Any material to further read on?
Regards
A


----------



## Jimmsp (Oct 9, 2014)

alaios said:


> thanks guys. Are not though those two answers a bit contradictory? What are the techniques I have to use to reduce noise and how they do work? Which one is appropriate for different type of noise?
> Any material to further read on?
> Regards
> A


They might seem a bit contradictory, but not necessarily to me. Lets say you have in some area a noise pixel with some intensity; eg 10. If I down sample and end up with  2 noise pixels close to each other of intensity 5, I call that increased noise, Victoria would call that blurred.

As to techniques, you have lots at your disposal, some of which will cost you a little bit of money. Lightroom has a fairly good noise reduction capability. It is recognized to be able to reduce color noise very well. It removes luminescent noise fairly well for low to mid level amounts of noise, imo. I shoot a Canon 60D. For ISOs of less than 600 or so, LR does a very good job of reducing luma noise. However, for larger ISO's, I resort to packages like Topaz deNoise, and Noiseware. Both do excellent jobs on images with a lot of luma noise.

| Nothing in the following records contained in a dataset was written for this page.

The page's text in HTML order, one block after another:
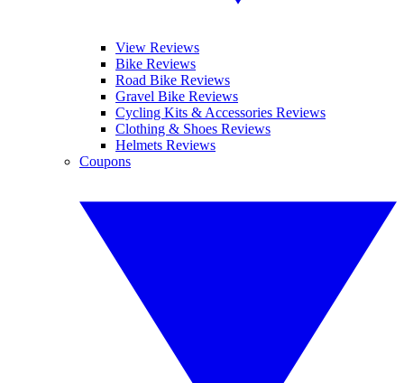
View Reviews
Bike Reviews
Road Bike Reviews
Gravel Bike Reviews
Cycling Kits & Accessories Reviews
Clothing & Shoes Reviews
Helmets Reviews
Coupons
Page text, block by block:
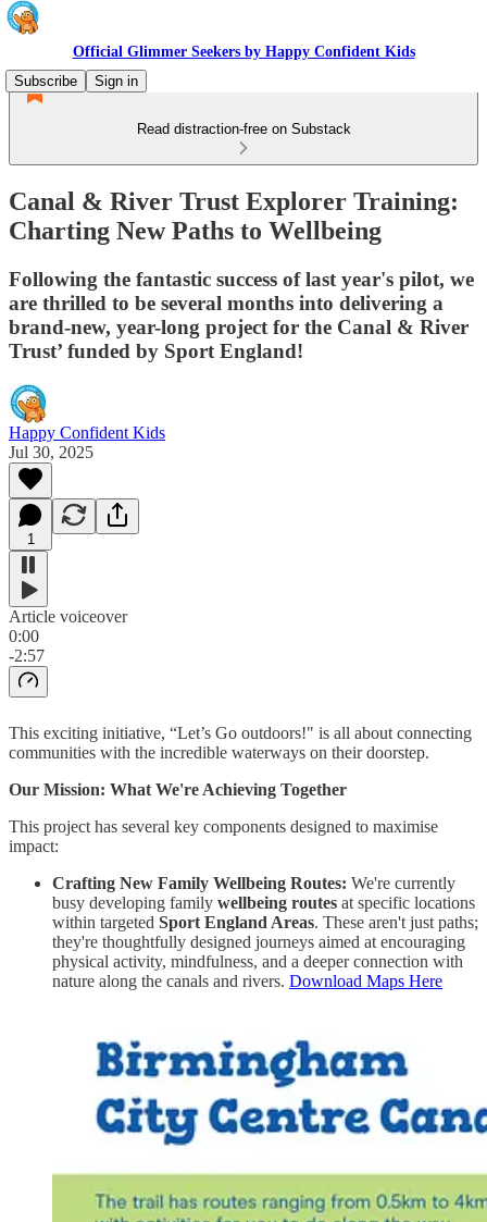
Official Glimmer Seekers by Happy Confident Kids
Subscribe
Sign in
Read distraction-free on Substack
Canal & River Trust Explorer Training:
Charting New Paths to Wellbeing
Following the fantastic success of last year's pilot, we
are thrilled to be several months into delivering a
brand-new, year-long project for the Canal & River
Trust’ funded by Sport England!
Happy Confident Kids
Jul 30, 2025
1
Article voiceover
0:00
-2:57
This exciting initiative, “Let’s Go outdoors!" is all about connecting
communities with the incredible waterways on their doorstep.
Our Mission: What We're Achieving Together
This project has several key components designed to maximise
impact:
Crafting New Family Wellbeing Routes: We're currently
busy developing family wellbeing routes at specific locations
within targeted Sport England Areas. These aren't just paths;
they're thoughtfully designed journeys aimed at encouraging
physical activity, mindfulness, and a deeper connection with
nature along the canals and rivers. Download Maps Here

But I have found experimentally that some images actually get the best look when I use both software packages in series. This isn't too surprising, since each (as well as LR) uses different math algorithms to find and eliminate noise. Thus, what one misses, the other finds. I have even had a couple of 6400 ISO images where I have even used LR to "fine tune" the final image using the spot adjustment brush. Just use them to the point where you start losing detail, them move to another one. My standard way of proceeding is to apply LR color noise reduction, then a small amount of LR luma noise reduction before I move to Topaz or Noiseware.
You should try these packages; both have demo versions. You can use Topaz as a plugin to LR, and Noiseware as a plugin to Photoshop or PSE.


----------



## alaios (Oct 10, 2014)

Hi thanks.
What is luminant noise and which of two programs I should try to buy then? I just wonder what Topaz and Noiseware really do that lightroom does not.

Alex


----------



## Tony Jay (Oct 11, 2014)

Hi Alex.

Lets investigate noise:
There are several sources of noise in the typical image

*Shot noise* (or pseudorandom noise) - this sort of noise results from small variations in light striking different sensels where it should be the same such as a segment of sky with identical luminance.
*Read noise* - this noise is the product of the sensels, circuits, electronics and analog-to-digital conversion process that introduces variations where they should not be. This type of noise is especially prominent in severely underexposed images.
*Pattern noise* - this noise is a product of the electronic circuits that are found in the sensor and affect the overlying sensels due to the production of heat and also electromagnetic interference.
*Thermal noise* - as mentioned above heat changes the performance of sensels. The electronic circuits during normal operation heat up and affect adjacent sensels.
Overall environmental thermal conditions also contribute to noise. Some medium format backs actually have cooling built in to reduce the contribution of thermal noise. Long exposures, such as when shooting star trails at night, are well known for producing a lot a thermal noise and its cousin, pattern noise.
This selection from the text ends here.